Willie du Plessis
- Born: Willem du Plessis 4 September 1955 (age 70) Somerset East, Eastern Cape, South Africa
- Height: 1.80 m (5 ft 11 in)
- Weight: 83 kg (183 lb)
- School: Gill College, Somerset East
- University: Stellenbosch University
- Notable relative(s): Carel du Plessis (brother) Dan du Plessis (nephew) Jean-Luc du Plessis (nephew) Lizaan du Plessis (daughter) Michael du Plessis (brother)

Rugby union career

Amateur team(s)
- Years: Team / Apps / (Points)
- Maties

Provincial / State sides
- Years: Team / Apps / (Points)
- 1977–1982: Western Province / 67 / (160)

International career
- Years: Team / Apps / (Points)
- 1980–1982: South Africa / 14 / (12 [3t])
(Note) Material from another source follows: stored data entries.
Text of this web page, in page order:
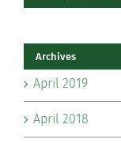
Archives
April 2019
April 2018
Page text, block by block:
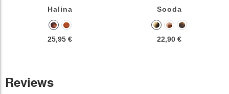
Halina
25,95 €
Sooda
22,90 €
Reviews
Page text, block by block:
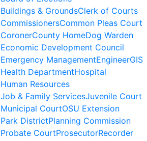
Buildings & GroundsClerk of Courts
CommissionersCommon Pleas Court
CoronerCounty HomeDog Warden
Economic Development Council
Emergency ManagementEngineerGIS
Health DepartmentHospital
Human Resources
Job & Family ServicesJuvenile Court
Municipal CourtOSU Extension
Park DistrictPlanning Commission
Probate CourtProsecutorRecorder
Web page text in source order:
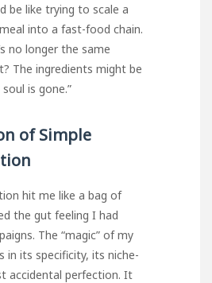
be like trying to scale a
into a fast-food chain.
no longer the same
The ingredients might be
is gone.”
of Simple
hit me like a bag of
the gut feeling I had
The “magic” of my
in its specificity, its niche-
accidental perfection. It
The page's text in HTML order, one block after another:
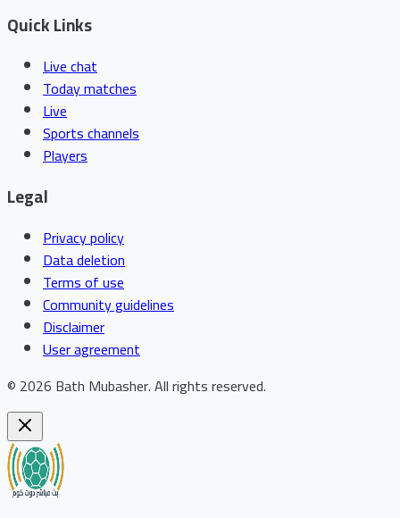
Quick Links
Live chat
Today matches
Live
Sports channels
Players
Legal
Privacy policy
Data deletion
Terms of use
Community guidelines
Disclaimer
User agreement
© 2026 Bath Mubasher.All rights reserved.
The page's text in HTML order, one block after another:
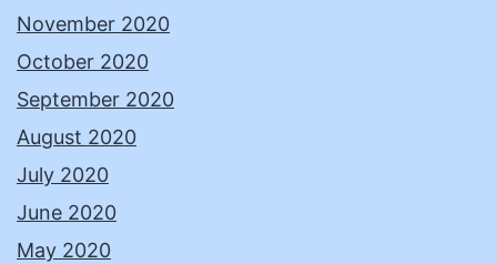
November 2020
October 2020
September 2020
August 2020
July 2020
June 2020
May 2020
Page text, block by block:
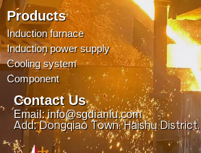
Products
Induction furnace
Induction power supply
Cooling system
Component
Contact Us
Email: info@sgdianlu.com
Add: Dongqiao Town, Haishu
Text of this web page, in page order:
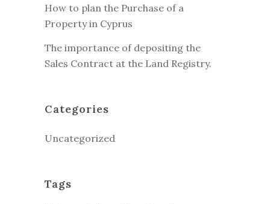
How to plan the Purchase of a
Property in Cyprus
The importance of depositing the
Sales Contract at the Land Registry.
Categories
Uncategorized
Tags
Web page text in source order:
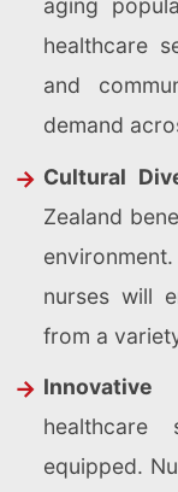
aging
healthcare
and
demand
Cultural
Zealand
nurses will
from a
Innovative
equipped.
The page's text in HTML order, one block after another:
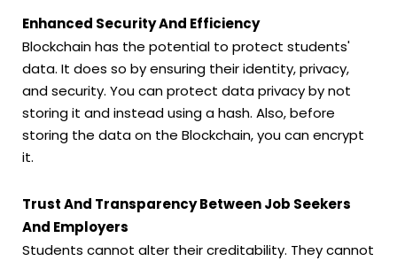
Enhanced Security And Efficiency
Blockchain has the potential to protect students'
data. It does so by ensuring their identity, privacy,
and security. You can protect data privacy by not
storing it and instead using a hash. Also, before
storing the data on the Blockchain, you can encrypt
it.
Trust And Transparency Between Job Seekers
And Employers
Students cannot alter their creditability. They cannot
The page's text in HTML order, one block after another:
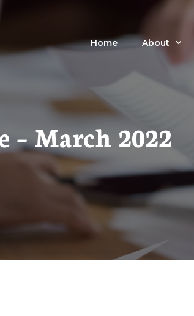
Home About
– March 2022
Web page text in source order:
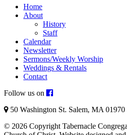
Home
About
History
Staff
Calendar
Newsletter
Sermons/Weekly Worship
Weddings & Rentals
Contact
Follow us on
50 Washington St. Salem, MA 01970
© 2026 Copyright Tabernacle
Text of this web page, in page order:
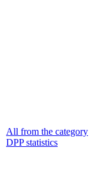
All from the category
DPP statistics
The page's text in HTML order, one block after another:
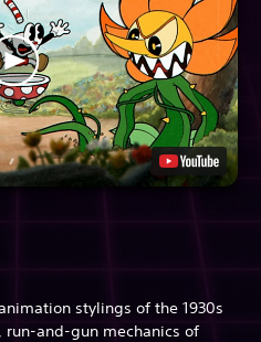
stylings of the 1930s
and-gun mechanics of
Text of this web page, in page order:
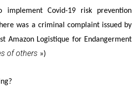
Covid-19 risk prevention
was a criminal complaint issued by
Amazon Logistique for Endangerment
of others »)
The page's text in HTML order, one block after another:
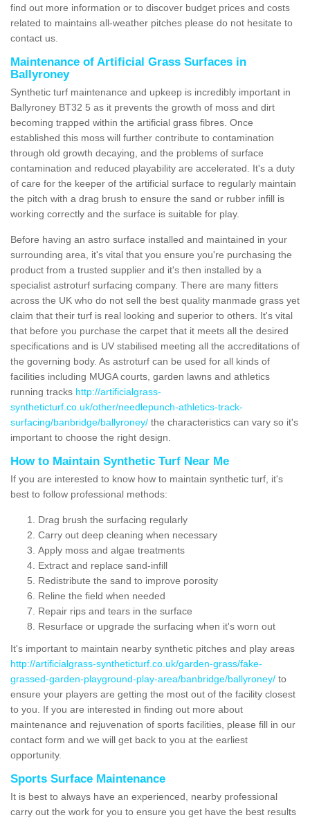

= Willie du Plessis (rugby union, born 1955) =

South African rugby union footballer

Willem du Plessis (born 4 September 1955) is a former South African rugby union player.

==Early life==
Du Plessis was born in Somerset East in the Eastern Cape province of South Africa. His father, also named Willie, played provincial rugby for Eastern Province and his maternal grandfather, Michael Josias du Plessis played for Western Province in 1923 and 1924. Du Plessis was educated at Gill College in Somerset East and in 1973, represented North Eastern Cape at the annual Craven Week tournament. He also represented Eastern Province at the South African junior athletics championships.

==Playing career==
In 1975, du Plessis enrolled at Stellenbosch University for a degree in Physical Education and in 1977 made his debut for Western Province. Between 1977 and 1982, he played 67 matches for Western Province and was a member of the Western Province team that won the Currie Cup in 1982. Two of his brothers, Michael and Carel, were also in the 1982 Currie Cup winning team.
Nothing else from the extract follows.